En un lejano país vivían unos reyes muy ancianos; pronto morirían y estaban preocupados por quién heredaría el trono. Tenían tres hijos que podrían sucederles, pero había un problema: los tres príncipes eran… tres guarretes. ¡Unos auténticos cerditos!
El más pequeño no se duchaba nunca. Como mucho, para “limpiarse” se daba baños de barro, y no de un barro cualquiera, sino con barro de porquera. ¡Vaya peste desprendía en las cenas de palacio! ¡Cualquiera se sentaba a su lado!
El príncipe mediano también era un cerdete. Se comía los mocos, sí, pero eso era lo de menos; se alimentaba de cosas peores. Por ejemplo, si iba paseando por un camino y por allí había pasado un rebaño de ovejas dejando un reguero de redondas y duritas cagarrutas… ¡Sí! El se agachaba y no dejaba ni una.
Al mayor de los tres príncipes le encantaba tirarse pedos. Hasta ahí bie, que eso todos lo hacemos, pero es que él no paraba. Más que un culo, tenía una metralleta. ¡Y cómo olían! Aquello hedía a bicho muerto.
Ante este panorama, el rey y la reina se lamentaban:
– ¡Vaya tres hijos tenemos! El pequeño que no se ducha, el mediano un comecacas y el mayor nos atufa. ¿Qué podemos hacer? ¡Ya está! Le daremos el trono al príncipe que se vuelva limpio y huela a flores.
Se lo propusieron al cerdito pequeño, el que no se duchaba.
-¿Volverme limpio? ¿Abandonar a mis amigos los puercos por un simple trono? ¡Ni en broma! Yo me quedo como estoy -respondió muy convencido.

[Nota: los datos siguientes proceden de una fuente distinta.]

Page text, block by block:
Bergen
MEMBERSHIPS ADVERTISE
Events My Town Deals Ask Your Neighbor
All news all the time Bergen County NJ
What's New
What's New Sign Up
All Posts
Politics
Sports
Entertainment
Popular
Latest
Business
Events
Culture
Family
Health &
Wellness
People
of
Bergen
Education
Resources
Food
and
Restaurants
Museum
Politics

El cerdito mediano, el que comía cacas, tampoco estuvo por la labor:
-¿Y por qué habría de cambiar mi dieta? Si comer cacas fuese malo hace tiempo habría enfermado, pero no ha sido así. ¡Mirad mi cuerpo serrano!
El mayor de los príncipes, el torpedero del reino, dijo:
-Bueno… yo con tal de ser rey… Ser rey es algo importante ¡Acepto! No volveré a tirarme nunca más un pedo. Lo prometo.

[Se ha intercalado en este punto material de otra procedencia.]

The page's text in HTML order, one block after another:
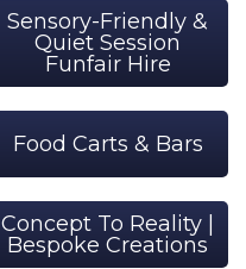
Sensory-Friendly &
Quiet Session
Funfair Hire
Food Carts & Bars
Concept To Reality |
Bespoke Creations

Todos se fueron a dormir y el cerdito mayor se acostó muy contento, pensando que iba a ser un rey, que tendría corona y todo eso. Pero por la mañana, nada más levantarse, le entraron unas ganas tremendas de tirarse un buen cuesco. Consiguió aguantar unos segundos, pero el aire se acumulaba en su barriga hasta que ¡¡¡PPPRRRRR!!!
La reina escuchó la ruidosa ventosidad y se dirigió muy enfadada a la habitación de los tres cerditos:
-¡Lo he escuchado! ¡Se ha oído en todo el palacio!
-Lo siento, madre, pero no puedo controlarlo -dijo el mayor de los príncipes -. Soy un pedorro.
-¡Largo! ¡Fuera todos de aquí ahora mismo! -gritó la reina-. ¡Salid del reino y no volváis nunca!
Los tres príncipes se marcharon lejos, muy lejos. Fundaron sus propios reinos y, como pudieron seguir siendo cerditos, allí fueron para siempre felices y comieron perdices (y el mediano cacas, ya sabes).